This summer with all of the virus mess we have found the silver lining in the cloud in that our summer for once is completely wide open. We have a 13 year old and 11 year old girl plus two twin identical newborns. Ordinarily our older girls would have a summer jam packed with activities making it nearly impossible to do any trips longer than a week. The virus however has changed all of that and so we are looking at taking this rare oppurtunity to do a long road trip around the Western US to visit as many of the National Parks we can. So far my proposed route looks like this. Note that Google Maps only allows for route planning with 10 stops.

Editing this proposed Route from my original post... The number to the left is the cronilogical night(s) we would stay at said location. My initial post had Yosemite and Death Valley but I wasn't considering them as stops more than just passing through since we are close to Yosemite and Death Valley is not a place worth visiting in the summer.

1 - June Lake
2 - Las Vegas
3,4, - North Rim Grand Canyon
5 - Grand Staircase
6 - Salt Lake City
7, 8 - Grand Tetons
9, 10, 11, Yellow Stone
12 Deer Lodge
13, 14 Glacier NP
15 Spokane
16 Woodinville
17 Queets WA
18 Astoria
19 coos bay
20 eureka, CA
21 Point Arena, CA
22 Gilroy

At the very early stages of planning, I am stuck with two approaches:

1. Stick with this loop that hits as many of the parks as possible and allot just one to two days to see and do everything at the parks.

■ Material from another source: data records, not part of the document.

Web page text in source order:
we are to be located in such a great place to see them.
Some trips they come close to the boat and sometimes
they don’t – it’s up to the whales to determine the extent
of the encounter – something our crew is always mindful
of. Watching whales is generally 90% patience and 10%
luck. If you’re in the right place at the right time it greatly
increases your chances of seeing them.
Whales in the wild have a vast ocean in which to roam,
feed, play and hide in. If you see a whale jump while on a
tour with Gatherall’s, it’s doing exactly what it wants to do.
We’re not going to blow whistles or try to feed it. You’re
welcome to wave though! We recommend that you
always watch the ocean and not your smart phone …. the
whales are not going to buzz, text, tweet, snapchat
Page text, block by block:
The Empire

2. Drop a few parks in order to increase the number of days we can stay at the remaining parks.

I know many of these parks to fully experience you need several days to do them justice and really explore each one. We only have maybe three weeks to work with however and because of the babies, most of the activities will be limited to what can be driven too (long hikes are out but we can probably handle hikes up to about 3 miles in length). It is very unlikely we will ever get the chance again to do a long road trip with our girls in the future so we have one shot at this experience.

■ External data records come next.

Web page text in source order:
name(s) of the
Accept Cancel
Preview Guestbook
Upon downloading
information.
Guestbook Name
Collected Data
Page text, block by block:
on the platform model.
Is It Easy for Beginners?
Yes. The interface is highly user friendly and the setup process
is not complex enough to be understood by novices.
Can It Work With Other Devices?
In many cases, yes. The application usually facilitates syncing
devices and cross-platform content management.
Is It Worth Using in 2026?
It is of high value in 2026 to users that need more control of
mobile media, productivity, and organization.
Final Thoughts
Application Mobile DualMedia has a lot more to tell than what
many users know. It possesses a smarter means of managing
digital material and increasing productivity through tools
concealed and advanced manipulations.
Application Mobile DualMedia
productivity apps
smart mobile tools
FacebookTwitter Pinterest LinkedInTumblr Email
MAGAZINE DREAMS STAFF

So my questions for the community are:

1. Given these constraints, if you have visited these parks before, do you have any suggestions on which approach to take? IE, hit as many as possible or just focus on a few?

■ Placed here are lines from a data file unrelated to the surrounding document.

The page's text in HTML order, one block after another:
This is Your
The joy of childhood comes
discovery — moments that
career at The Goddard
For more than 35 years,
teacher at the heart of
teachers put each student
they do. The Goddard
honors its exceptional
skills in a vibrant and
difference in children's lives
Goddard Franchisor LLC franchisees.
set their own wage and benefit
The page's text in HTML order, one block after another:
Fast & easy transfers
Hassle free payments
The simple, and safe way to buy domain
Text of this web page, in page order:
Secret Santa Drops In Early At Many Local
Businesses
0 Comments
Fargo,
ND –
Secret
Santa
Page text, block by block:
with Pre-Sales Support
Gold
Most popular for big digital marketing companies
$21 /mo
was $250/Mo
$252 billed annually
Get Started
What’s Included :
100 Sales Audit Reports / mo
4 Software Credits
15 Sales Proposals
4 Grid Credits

2. Out of these locations are there any MUST SEE destinations that are easily accessible via stroller or short hike (less than 3 miles) that need to be on the bucket list?

3. Camping Reservations we expect to be a challenege. Are there any great campsites / campgrounds either in or close to these parks that you know about that tend to be less busy?

4. We will be pulling our cargo trailer so our older girls will have their own space. Wife and I are debating on what "toys" to bring along. Bikes are always a pain so we are considering electric scooters because they are compact and easy. We have some blow up paddle boards but they only make sense if we might end up at a campground next to water that is decently warm. Any other suggestions on activities to bring for a trip like this?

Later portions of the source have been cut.